26. Following the implementation of the Mergers, securityholders of the Terminating Funds will cease to be securityholders of the Terminating Fund and will become securityholders of the Continuing Fund. The Continuing Fund will continue as a publicly offered open-ended mutual fund offering securities in the Jurisdictions.
27. No sales charges will be payable in connection with the acquisition by the Continuing Fund of the investment portfolio of the Terminating Funds.
28. The Manager believes that the Mergers are beneficial to securityholders of the Terminating Funds and Continuing Fund for the following reasons:
(a) Economies of scale: The Mergers will provide economies of scale by eliminating duplicative administrative and regulatory costs of operating the Terminating Funds and the Continuing Fund as separate mutual funds. The Mergers will also allow the Manager to make its international product offering simpler and therefore easier for investors to understand.

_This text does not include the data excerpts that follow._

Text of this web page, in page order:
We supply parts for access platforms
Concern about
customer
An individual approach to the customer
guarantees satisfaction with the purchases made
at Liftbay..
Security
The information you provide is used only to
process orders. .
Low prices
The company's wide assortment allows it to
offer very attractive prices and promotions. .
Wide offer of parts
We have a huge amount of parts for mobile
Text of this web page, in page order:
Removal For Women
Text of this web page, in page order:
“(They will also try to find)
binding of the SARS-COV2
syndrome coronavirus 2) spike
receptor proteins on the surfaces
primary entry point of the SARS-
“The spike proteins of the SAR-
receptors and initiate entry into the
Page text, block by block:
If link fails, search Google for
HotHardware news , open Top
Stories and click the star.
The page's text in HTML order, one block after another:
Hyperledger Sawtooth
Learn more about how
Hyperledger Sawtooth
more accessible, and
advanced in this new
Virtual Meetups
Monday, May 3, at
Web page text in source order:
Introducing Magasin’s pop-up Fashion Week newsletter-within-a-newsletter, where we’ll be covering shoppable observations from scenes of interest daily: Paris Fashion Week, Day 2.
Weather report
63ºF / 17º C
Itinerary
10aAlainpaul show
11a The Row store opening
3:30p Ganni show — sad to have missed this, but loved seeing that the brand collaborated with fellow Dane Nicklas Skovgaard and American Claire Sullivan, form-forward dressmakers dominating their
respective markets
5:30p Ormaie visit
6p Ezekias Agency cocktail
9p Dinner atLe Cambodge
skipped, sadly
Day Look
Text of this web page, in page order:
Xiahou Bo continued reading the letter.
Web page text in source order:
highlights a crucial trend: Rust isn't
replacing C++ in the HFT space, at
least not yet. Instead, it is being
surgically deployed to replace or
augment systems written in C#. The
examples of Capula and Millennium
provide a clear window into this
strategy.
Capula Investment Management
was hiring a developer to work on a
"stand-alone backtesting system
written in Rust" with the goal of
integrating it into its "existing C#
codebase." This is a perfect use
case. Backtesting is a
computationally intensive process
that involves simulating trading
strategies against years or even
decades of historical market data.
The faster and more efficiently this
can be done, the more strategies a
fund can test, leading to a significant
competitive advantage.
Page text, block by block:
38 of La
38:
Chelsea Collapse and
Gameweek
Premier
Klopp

(b) Flexible mandate of the Continuing Fund: While all the Funds have international mandates, the Continuing Fund provides a similar yet broader or more flexible mandate with consistency of management that the Manager believes provides the Continuing Fund with broader investment opportunities that may lead to increased diversification and potentially less volatility.
(c) Increased diversification: Over the years, interest in narrowly focused regional equity funds such as the Terminating Funds has decreased significantly and the erosion of assets has made it increasingly inefficient to manage the Terminating Funds as standalone mutual funds and provide proper diversification. Following the Mergers, the Continuing Fund will have more assets allowing for increased portfolio diversification opportunities and a smaller proportion of assets set aside to fund redemptions.

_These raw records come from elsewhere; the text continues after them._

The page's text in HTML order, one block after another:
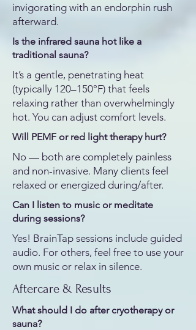
invigorating with an endorphin rush
afterward.
Is the infrared sauna hot like a
traditional sauna?
It’s a gentle, penetrating heat
(typically 120–150°F) that feels
relaxing rather than overwhelmingly
hot. You can adjust comfort levels.
Will PEMF or red light therapy hurt?
No — both are completely painless
and non-invasive. Many clients feel
relaxed or energized during/after.
Can I listen to music or meditate
during sessions?
Yes! BrainTap sessions include guided
audio. For others, feel free to use your
own music or relax in silence.
Aftercare & Results
What should I do after cryotherapy or
sauna?​
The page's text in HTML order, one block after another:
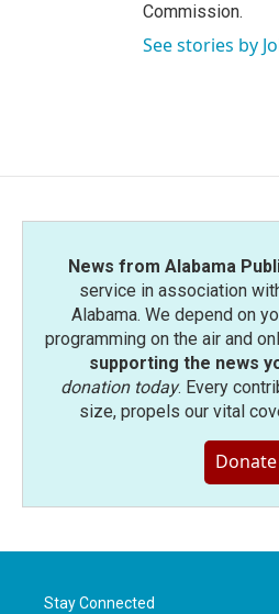
Commission.
See stories by
News from Alabama
service in association
Alabama. We depend on
programming on the air and
supporting the news
donation today. Every
size, propels our vital
Donate
Stay Connected
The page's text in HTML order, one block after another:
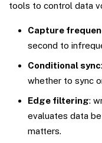
tools to control data
Capture
second to
Conditional sync
whether to sync
Edge filtering:
evaluates data
matters.
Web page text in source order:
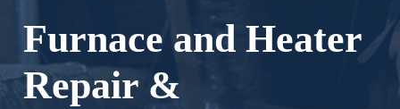
Furnace and Heater
Repair &
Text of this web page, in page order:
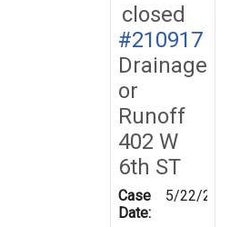
closed
#210917
Drainage
or
Runoff
402 W
6th ST
Case
Date:
5/22/
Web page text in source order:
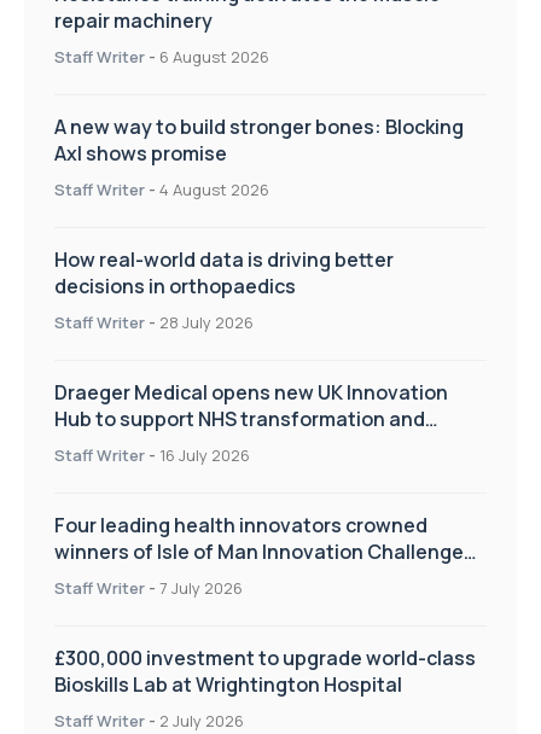
repair machinery
Staff Writer - 6 August 2026
A new way to build stronger bones: Blocking
Axl shows promise
Staff Writer - 4 August 2026
How real-world data is driving better
decisions in orthopaedics
Staff Writer - 28 July 2026
Draeger Medical opens new UK Innovation
Hub to support NHS transformation and
improve patient care
Staff Writer - 16 July 2026
Four leading health innovators crowned
winners of Isle of Man Innovation Challenge
on Health and Social Care
Staff Writer - 7 July 2026
£300,000 investment to upgrade world-class
Bioskills Lab at Wrightington Hospital
Staff Writer - 2 July 2026
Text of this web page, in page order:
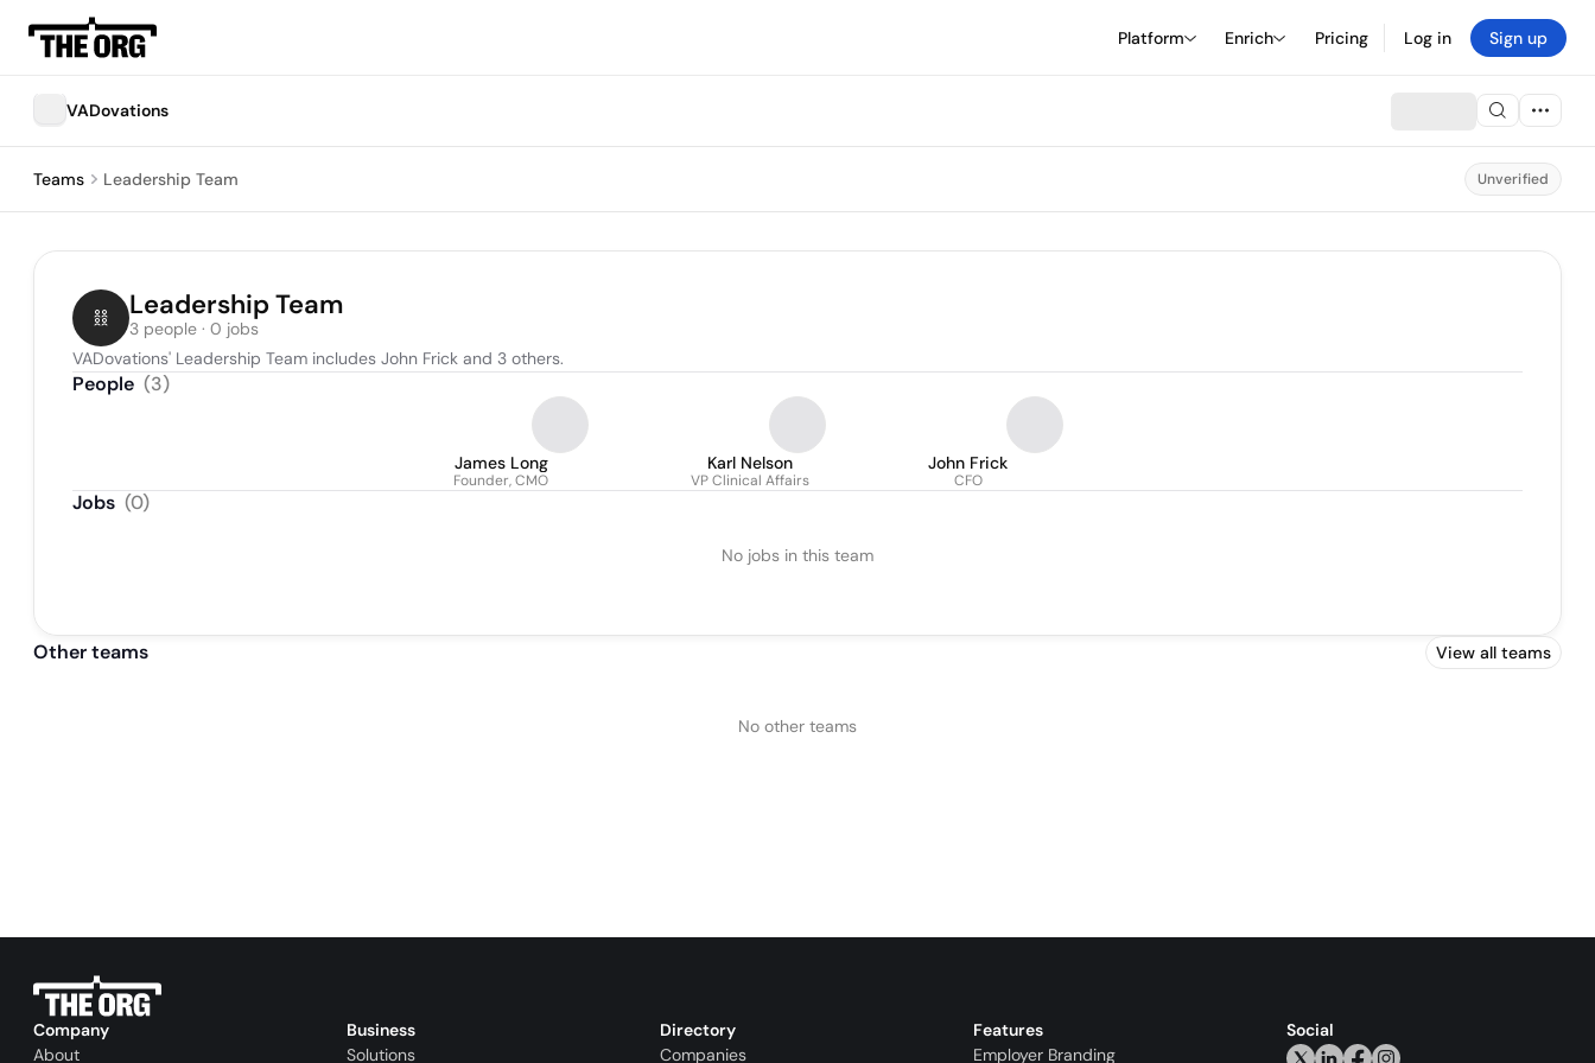
Platform Enrich Pricing Log in Sign up
VADovations
Teams Leadership Team Unverified
Leadership Team
3 people · 0 jobs
VADovations' Leadership Team includes John Frick and 3 others.
People (3)
James Long
Founder, CMO
Karl Nelson
VP Clinical Affairs
John Frick
CFO
Jobs (0)
No jobs in this team
Other teams View all teams
No other teams
Company
About
Business
Solutions
Directory
Companies
Features
Employer Branding
Social
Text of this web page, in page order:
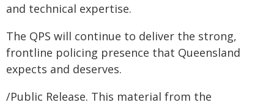
and technical expertise.
The QPS will continue to deliver the strong,
frontline policing presence that Queensland
expects and deserves.
/Public Release. This material from the
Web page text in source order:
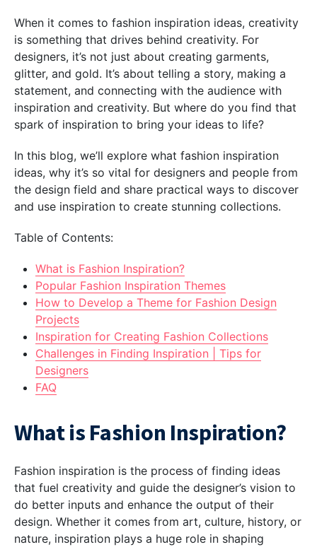
When it comes to fashion inspiration ideas, creativity
is something that drives behind creativity. For
designers, it’s not just about creating garments,
glitter, and gold. It’s about telling a story, making a
statement, and connecting with the audience with
inspiration and creativity. But where do you find that
spark of inspiration to bring your ideas to life?
In this blog, we’ll explore what fashion inspiration
ideas, why it’s so vital for designers and people from
the design field and share practical ways to discover
and use inspiration to create stunning collections.
Table of Contents:
What is Fashion Inspiration?
Popular Fashion Inspiration Themes
How to Develop a Theme for Fashion Design
Projects
Inspiration for Creating Fashion Collections
Challenges in Finding Inspiration | Tips for
Designers
FAQ
What is Fashion Inspiration?
Fashion inspiration is the process of finding ideas
that fuel creativity and guide the designer’s vision to
do better inputs and enhance the output of their
design. Whether it comes from art, culture, history, or
nature, inspiration plays a huge role in shaping
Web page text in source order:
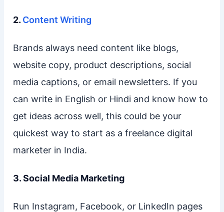
2. Content Writing
Brands always need content like blogs,
website copy, product descriptions, social
media captions, or email newsletters. If you
can write in English or Hindi and know how to
get ideas across well, this could be your
quickest way to start as a freelance digital
marketer in India.
3. Social Media Marketing
Run Instagram, Facebook, or LinkedIn pages

(d) Similar or lower fees: Securityholders of the Terminating Funds will receive units of the Continuing Fund that have lower administration fees than the units of the funds they currently hold, and securityholders of the Continuing Fund will also benefit from reduced administration fees as a result of the Mergers.
The principal regulator is satisfied that the decision meets the test set out in the Legislation for the principal regulator to make the decision.
The decision of the principal regulator under the Legislation is that the Approval Sought is granted, provided that the Filers obtain the prior approval of the securityholders of the Funds for the Mergers at a special meeting held for that purpose.